COMPFLAG = -D{INTEL, PGI, GNU, PATH, XLF, G95, ABSOFT, NAG, OPEN64, SUN, CRAY}
# Use -DMPI to compile Fortran in parallel with MPI. Otherwise is serial.
# Add -DOMP to compile with OpenMP support. Also add appropriate compiler-dependent flag to F90free:
# ifort, sunf90, absoft, pathscale, Open64: -openmp. PGI: -mp=nonuma. gfortran: -fopenmp. XLF: -qsmp=omp.
# crayftn: on by default (to turn off use -h noomp). g95 and NAG do not support OpenMP.
PARAFLAG = -DMPI
# -DUSESCALAPACK enables usage of ScaLAPACK (required in parallel for BSE).
# -DUSEESSL uses ESSL instead of LAPACK in some parts of the code.
# -DUNPACKED uses unpacked rather than packed representation of the Hamiltonian
# in EPM. Packed LAPACK operations give bad results eventually in Si-EPM kernel 'max x'
# test for ACML, Cray LibSci, and MKL sometimes.
# -DUSEFFTW3 uses fftw3 instead of fftw2, which is recommended for better performance, and enables threading.
# -DHDF5 enables usage of HDF5 for writing epsmat and bsemat files.

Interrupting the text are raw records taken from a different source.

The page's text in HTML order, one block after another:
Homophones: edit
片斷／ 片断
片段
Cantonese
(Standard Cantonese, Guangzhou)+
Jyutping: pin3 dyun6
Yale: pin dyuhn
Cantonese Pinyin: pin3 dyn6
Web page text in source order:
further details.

The produced files will be
# eps0mat.h5, epsmat.h5 and bsemat.h5 and are used in place of eps0mat, epsmat, bsedmat, bsexmat
# (the latter two are combined in one .h5 file).

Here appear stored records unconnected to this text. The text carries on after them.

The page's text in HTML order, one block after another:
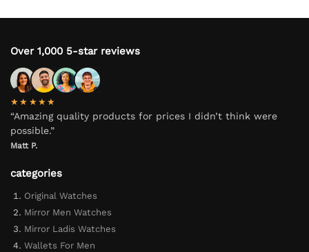
Over 1,000 5-star reviews
★★★★★
“Amazing quality products for prices I didn’t think were
possible.”
Matt P.
categories
Original Watches
Mirror Men Watches
Mirror Ladis Watches
Wallets For Men
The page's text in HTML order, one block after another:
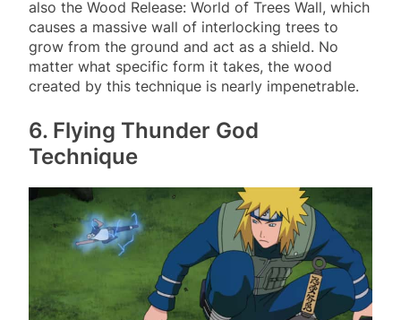
also the Wood Release: World of Trees Wall, which
causes a massive wall of interlocking trees to
grow from the ground and act as a shield. No
matter what specific form it takes, the wood
created by this technique is nearly impenetrable.
6. Flying Thunder God
Technique
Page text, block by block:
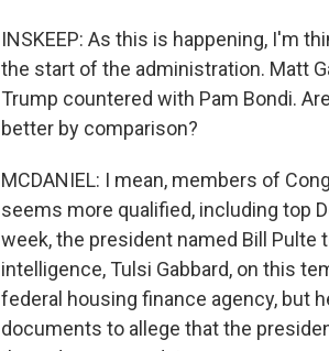
INSKEEP: As this is happening, I'm
the start of the administration. Matt
Trump countered with Pam Bondi.
better by comparison?
MCDANIEL: I mean, members of
seems more qualified, including top
week, the president named Bill Pulte
intelligence, Tulsi Gabbard, on this
federal housing finance agency, but
documents to allege that the

# Using -DHDF5 gives you substantially better IO performance in many cases by taking advantage
# of HDF5's parallel IO options and other options. However, you must have the HDF5 libraries
# installed on your system and define HDF5LIB and HDF5INCLUDE below.

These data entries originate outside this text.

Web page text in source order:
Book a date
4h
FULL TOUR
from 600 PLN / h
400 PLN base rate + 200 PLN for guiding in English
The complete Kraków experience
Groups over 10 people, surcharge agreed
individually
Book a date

MATHFLAG = -DUSESCALAPACK -DUSEESSL -DUNPACKED -DHDF5
# For Fortran and C++. -DDEBUG enables extra checking. -DVERBOSE is an internal
# flag, and is equivalent to running all codes with the maximum verbosity level.
# Don't use the -DVERBOSE option, unless a developer told you to. The -DDEBUG
# option makes extra memory checks, and slows down the code by up to ~20%.
# Only use these flags if you need to develop or debug BerkeleyGW.
# The output will be much more verbose, and the code will slow down by ~20%.
DEBUGFLAG = -DDEBUG -DVERBOSE
# Same, but for C and C++.
C_DEBUGFLAG = -DDEBUG -DVERBOSE
# Command for the preprocessor. -C (and not -ansi) should generally be used.
# add -P if the Fortran compiler will not accept indication of line numbers.
# Use gcc's (often in /lib/cpp) or a C compiler (even mpicc) with "-E". Some need "-x c" as well.
FCPP = cpp -C
# Fortran compiler and its flags for F90 and f90 files (free source form)
# see above at PARAFLAG regarding flags for OpenMP.
# With -DOMP and openmp flags here, you will get threaded BerkeleyGW.
# Without -DOMP, but with openmp flags here, is appropriate for just using threaded libraries.
# Sometimes, flags such as -fno-second-underscore or -assume 2underscores may be necessary
# to make linking succeed against C libraries such as FFTW, depending on what compiler built them.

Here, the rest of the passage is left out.